- Task
Write each entry out again exactly, with nothing omitted.

- Records provided
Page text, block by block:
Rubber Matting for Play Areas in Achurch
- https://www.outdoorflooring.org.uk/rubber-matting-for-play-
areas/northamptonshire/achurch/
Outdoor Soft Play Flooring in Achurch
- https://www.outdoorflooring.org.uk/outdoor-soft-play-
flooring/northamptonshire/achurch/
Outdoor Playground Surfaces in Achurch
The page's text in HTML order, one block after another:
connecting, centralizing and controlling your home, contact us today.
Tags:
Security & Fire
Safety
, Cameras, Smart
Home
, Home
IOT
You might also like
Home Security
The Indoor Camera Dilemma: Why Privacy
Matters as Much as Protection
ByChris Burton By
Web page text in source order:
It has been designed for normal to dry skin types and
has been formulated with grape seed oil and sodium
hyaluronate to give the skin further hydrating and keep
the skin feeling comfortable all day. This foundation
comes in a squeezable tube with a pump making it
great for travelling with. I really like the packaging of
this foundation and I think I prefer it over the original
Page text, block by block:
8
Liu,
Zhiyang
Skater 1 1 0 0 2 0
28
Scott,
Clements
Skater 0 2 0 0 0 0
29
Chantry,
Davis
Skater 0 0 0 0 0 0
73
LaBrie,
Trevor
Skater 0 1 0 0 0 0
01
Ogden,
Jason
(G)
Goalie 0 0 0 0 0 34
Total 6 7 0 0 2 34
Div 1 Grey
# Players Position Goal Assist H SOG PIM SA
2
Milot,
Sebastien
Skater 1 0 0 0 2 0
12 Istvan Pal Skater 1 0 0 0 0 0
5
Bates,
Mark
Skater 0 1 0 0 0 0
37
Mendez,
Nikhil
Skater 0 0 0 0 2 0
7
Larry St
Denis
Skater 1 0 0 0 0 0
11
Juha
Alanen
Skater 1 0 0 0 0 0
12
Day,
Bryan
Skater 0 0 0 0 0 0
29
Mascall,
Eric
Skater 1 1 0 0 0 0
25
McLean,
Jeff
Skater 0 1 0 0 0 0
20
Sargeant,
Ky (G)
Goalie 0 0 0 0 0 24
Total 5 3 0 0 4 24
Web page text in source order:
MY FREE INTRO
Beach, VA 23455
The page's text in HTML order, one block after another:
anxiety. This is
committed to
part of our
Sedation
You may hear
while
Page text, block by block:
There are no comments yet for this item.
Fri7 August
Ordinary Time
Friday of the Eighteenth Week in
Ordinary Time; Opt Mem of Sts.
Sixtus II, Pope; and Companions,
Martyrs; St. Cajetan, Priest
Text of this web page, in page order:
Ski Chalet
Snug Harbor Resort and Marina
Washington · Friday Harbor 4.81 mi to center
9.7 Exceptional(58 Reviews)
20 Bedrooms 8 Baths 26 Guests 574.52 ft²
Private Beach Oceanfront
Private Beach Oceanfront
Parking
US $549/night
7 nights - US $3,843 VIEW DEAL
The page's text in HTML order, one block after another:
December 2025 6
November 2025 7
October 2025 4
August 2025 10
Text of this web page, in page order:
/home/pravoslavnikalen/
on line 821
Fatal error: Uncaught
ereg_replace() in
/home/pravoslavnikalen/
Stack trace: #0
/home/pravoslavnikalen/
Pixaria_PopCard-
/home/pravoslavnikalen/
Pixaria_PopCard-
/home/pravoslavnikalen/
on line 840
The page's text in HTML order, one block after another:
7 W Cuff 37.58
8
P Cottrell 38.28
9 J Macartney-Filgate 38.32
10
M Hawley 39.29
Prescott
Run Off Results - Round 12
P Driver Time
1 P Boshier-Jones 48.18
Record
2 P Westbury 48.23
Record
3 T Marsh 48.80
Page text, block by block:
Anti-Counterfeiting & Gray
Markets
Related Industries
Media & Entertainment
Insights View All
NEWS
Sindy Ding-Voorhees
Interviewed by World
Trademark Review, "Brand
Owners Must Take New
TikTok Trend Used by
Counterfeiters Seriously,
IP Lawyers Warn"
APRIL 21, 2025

- Your solution
Page text, block by block:
Rubber Matting for Play Areas in Achurch
- https://www.outdoorflooring.org.uk/rubber-matting-for-play-
areas/northamptonshire/achurch/
Outdoor Soft Play Flooring in Achurch
- https://www.outdoorflooring.org.uk/outdoor-soft-play-
flooring/northamptonshire/achurch/
Outdoor Playground Surfaces in Achurch
The page's text in HTML order, one block after another:
connecting, centralizing and controlling your home, contact us today.
Tags:
Security & Fire
Safety
, Cameras, Smart
Home
, Home
IOT
You might also like
Home Security
The Indoor Camera Dilemma: Why Privacy
Matters as Much as Protection
ByChris Burton By
Web page text in source order:
It has been designed for normal to dry skin types and
has been formulated with grape seed oil and sodium
hyaluronate to give the skin further hydrating and keep
the skin feeling comfortable all day. This foundation
comes in a squeezable tube with a pump making it
great for travelling with. I really like the packaging of
this foundation and I think I prefer it over the original
Page text, block by block:
8
Liu,
Zhiyang
Skater 1 1 0 0 2 0
28
Scott,
Clements
Skater 0 2 0 0 0 0
29
Chantry,
Davis
Skater 0 0 0 0 0 0
73
LaBrie,
Trevor
Skater 0 1 0 0 0 0
01
Ogden,
Jason
(G)
Goalie 0 0 0 0 0 34
Total 6 7 0 0 2 34
Div 1 Grey
# Players Position Goal Assist H SOG PIM SA
2
Milot,
Sebastien
Skater 1 0 0 0 2 0
12 Istvan Pal Skater 1 0 0 0 0 0
5
Bates,
Mark
Skater 0 1 0 0 0 0
37
Mendez,
Nikhil
Skater 0 0 0 0 2 0
7
Larry St
Denis
Skater 1 0 0 0 0 0
11
Juha
Alanen
Skater 1 0 0 0 0 0
12
Day,
Bryan
Skater 0 0 0 0 0 0
29
Mascall,
Eric
Skater 1 1 0 0 0 0
25
McLean,
Jeff
Skater 0 1 0 0 0 0
20
Sargeant,
Ky (G)
Goalie 0 0 0 0 0 24
Total 5 3 0 0 4 24
Web page text in source order:
MY FREE INTRO
Beach, VA 23455
The page's text in HTML order, one block after another:
anxiety. This is
committed to
part of our
Sedation
You may hear
while
Page text, block by block:
There are no comments yet for this item.
Fri7 August
Ordinary Time
Friday of the Eighteenth Week in
Ordinary Time; Opt Mem of Sts.
Sixtus II, Pope; and Companions,
Martyrs; St. Cajetan, Priest
Text of this web page, in page order:
Ski Chalet
Snug Harbor Resort and Marina
Washington · Friday Harbor 4.81 mi to center
9.7 Exceptional(58 Reviews)
20 Bedrooms 8 Baths 26 Guests 574.52 ft²
Private Beach Oceanfront
Private Beach Oceanfront
Parking
US $549/night
7 nights - US $3,843 VIEW DEAL
The page's text in HTML order, one block after another:
December 2025 6
November 2025 7
October 2025 4
August 2025 10
Text of this web page, in page order:
/home/pravoslavnikalen/
on line 821
Fatal error: Uncaught
ereg_replace() in
/home/pravoslavnikalen/
Stack trace: #0
/home/pravoslavnikalen/
Pixaria_PopCard-
/home/pravoslavnikalen/
Pixaria_PopCard-
/home/pravoslavnikalen/
on line 840
The page's text in HTML order, one block after another:
7 W Cuff 37.58
8
P Cottrell 38.28
9 J Macartney-Filgate 38.32
10
M Hawley 39.29
Prescott
Run Off Results - Round 12
P Driver Time
1 P Boshier-Jones 48.18
Record
2 P Westbury 48.23
Record
3 T Marsh 48.80
Page text, block by block:
Anti-Counterfeiting & Gray
Markets
Related Industries
Media & Entertainment
Insights View All
NEWS
Sindy Ding-Voorhees
Interviewed by World
Trademark Review, "Brand
Owners Must Take New
TikTok Trend Used by
Counterfeiters Seriously,
IP Lawyers Warn"
APRIL 21, 2025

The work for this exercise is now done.